Friday, September 29, 2017

Microsoft MSIgnite 2017:How to get Office 365 to the next level with Brjann Brekkan

It is important that customers are configured with a single Identity or Tenant. You should look at the Identity as the Control Plane or the single source of truth. Azure Active Director “AD” has grow 30% in Year-over-Year growth to 12.8 million customers. In addition there are now 272,000 Apps in Azure AD. Ironically the most used application in Azure AD is Google Apps. Customers are using Azure AD to authenticate Google Services.

Azure AD is included with O365 so there is no additional cost. Identity in O365 consists of three different types of users:

  1. Cloud Identity: accounts live in O365 only
  2. Synchronized Identity: accounts sync with a local AD Server
  3. Federated Identity: Certificate based authentication based on an on premises deployment of AD Federation Service.

The Identity can be managed using several methods.

Password Hash Sync ensures you have the same password on-premises as in the cloud. The con to Hash sync is that disabled or user edits are not updated until the sync cycle is complete. In hash sync the hashes on-prem are not identical to those in the cloud but the passwords are the same.
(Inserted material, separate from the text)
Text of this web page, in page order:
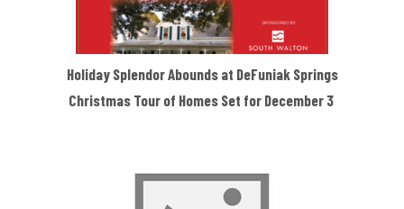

Pass-through Authentication You still have the same password but passwords remain on-premises. There is a Pass-through Agent “PTA” agent that gets installed on your enterprise AD server. THE PTA Agent handles the queuing of requests from Azure AD and sends the validations back once authenticated.

Seamless Single Sign-On works with both Password Hash Sync and Pass-through Authentication. This is done with no additional requirement onsite. SSO is enabled during the installation of AD Connect.

You do not need more than on Azure AD if you have more than one AD on premises. One Azure AD can support hundreds of unique domain names. You can also mix cloud only accounts and on prem synchronized accounts. You can use PowerShell Graph API vs. AD Connect to synchronize and manage users and groups but it is much more difficult. AD Connect is necessary for Hybrid Exchange however.

There are six general use cases for Azure AD:

  1. Employee Secure Access to Applications
  2. To leverage Dynamic Groups for automated application deployment. Dynamic groups allow move, join and leave workflow processes
  3. To federate access for Business-to-Business communication and collaboration (included in Azure AD, 1 license enables 5 collaborations)
  4. Advanced threat and Identity protection. This is enabled through conditional access based on device compliance.
  5. To Abide by Governance and Compliance industry regulations. Access Review is in public review which identifies accounts that have not accessed the system for a while and prompts the administrator to review them.
  6. To leverage O365 as an application development platform

With AD Premium you get AD Connect Health, Dynamic Group memberships, Multi-Factor Authentication for all objects that can be applied when needed vs always on. In addition there is a better overall end user experience.